* **Material for this exercise**:

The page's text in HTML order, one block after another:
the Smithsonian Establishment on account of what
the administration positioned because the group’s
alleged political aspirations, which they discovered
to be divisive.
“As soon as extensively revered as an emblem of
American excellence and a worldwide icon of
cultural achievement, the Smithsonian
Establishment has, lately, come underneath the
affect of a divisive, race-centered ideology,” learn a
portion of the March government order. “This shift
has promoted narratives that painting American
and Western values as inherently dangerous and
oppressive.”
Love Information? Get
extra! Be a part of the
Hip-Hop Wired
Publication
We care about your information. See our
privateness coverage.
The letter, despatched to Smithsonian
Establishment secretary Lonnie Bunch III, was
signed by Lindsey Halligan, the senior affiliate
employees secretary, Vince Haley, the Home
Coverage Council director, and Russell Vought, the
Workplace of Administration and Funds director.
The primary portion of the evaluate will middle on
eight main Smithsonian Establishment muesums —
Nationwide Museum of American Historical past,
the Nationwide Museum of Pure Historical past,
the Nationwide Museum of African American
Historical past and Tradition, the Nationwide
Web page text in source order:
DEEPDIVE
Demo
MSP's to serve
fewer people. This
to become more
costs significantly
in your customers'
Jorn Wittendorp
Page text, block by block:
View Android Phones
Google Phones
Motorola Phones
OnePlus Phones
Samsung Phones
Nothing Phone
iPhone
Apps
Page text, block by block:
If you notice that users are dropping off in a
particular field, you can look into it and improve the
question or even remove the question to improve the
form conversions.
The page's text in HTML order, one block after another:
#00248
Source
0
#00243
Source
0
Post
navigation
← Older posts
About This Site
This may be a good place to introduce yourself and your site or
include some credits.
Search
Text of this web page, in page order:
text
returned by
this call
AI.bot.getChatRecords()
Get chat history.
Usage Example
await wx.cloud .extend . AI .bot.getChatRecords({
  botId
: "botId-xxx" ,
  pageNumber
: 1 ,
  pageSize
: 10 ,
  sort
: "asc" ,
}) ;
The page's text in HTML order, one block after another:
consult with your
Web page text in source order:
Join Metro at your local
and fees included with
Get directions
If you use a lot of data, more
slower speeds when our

* **Task details**: Every entry above must appear again in the reply, exactly as it stands.

* **Written reply**:
The page's text in HTML order, one block after another:
the Smithsonian Establishment on account of what
the administration positioned because the group’s
alleged political aspirations, which they discovered
to be divisive.
“As soon as extensively revered as an emblem of
American excellence and a worldwide icon of
cultural achievement, the Smithsonian
Establishment has, lately, come underneath the
affect of a divisive, race-centered ideology,” learn a
portion of the March government order. “This shift
has promoted narratives that painting American
and Western values as inherently dangerous and
oppressive.”
Love Information? Get
extra! Be a part of the
Hip-Hop Wired
Publication
We care about your information. See our
privateness coverage.
The letter, despatched to Smithsonian
Establishment secretary Lonnie Bunch III, was
signed by Lindsey Halligan, the senior affiliate
employees secretary, Vince Haley, the Home
Coverage Council director, and Russell Vought, the
Workplace of Administration and Funds director.
The primary portion of the evaluate will middle on
eight main Smithsonian Establishment muesums —
Nationwide Museum of American Historical past,
the Nationwide Museum of Pure Historical past,
the Nationwide Museum of African American
Historical past and Tradition, the Nationwide
Web page text in source order:
DEEPDIVE
Demo
MSP's to serve
fewer people. This
to become more
costs significantly
in your customers'
Jorn Wittendorp
Page text, block by block:
View Android Phones
Google Phones
Motorola Phones
OnePlus Phones
Samsung Phones
Nothing Phone
iPhone
Apps
Page text, block by block:
If you notice that users are dropping off in a
particular field, you can look into it and improve the
question or even remove the question to improve the
form conversions.
The page's text in HTML order, one block after another:
#00248
Source
0
#00243
Source
0
Post
navigation
← Older posts
About This Site
This may be a good place to introduce yourself and your site or
include some credits.
Search
Text of this web page, in page order:
text
returned by
this call
AI.bot.getChatRecords()
Get chat history.
Usage Example
await wx.cloud .extend . AI .bot.getChatRecords({
  botId
: "botId-xxx" ,
  pageNumber
: 1 ,
  pageSize
: 10 ,
  sort
: "asc" ,
}) ;
The page's text in HTML order, one block after another:
consult with your
Web page text in source order:
Join Metro at your local
and fees included with
Get directions
If you use a lot of data, more
slower speeds when our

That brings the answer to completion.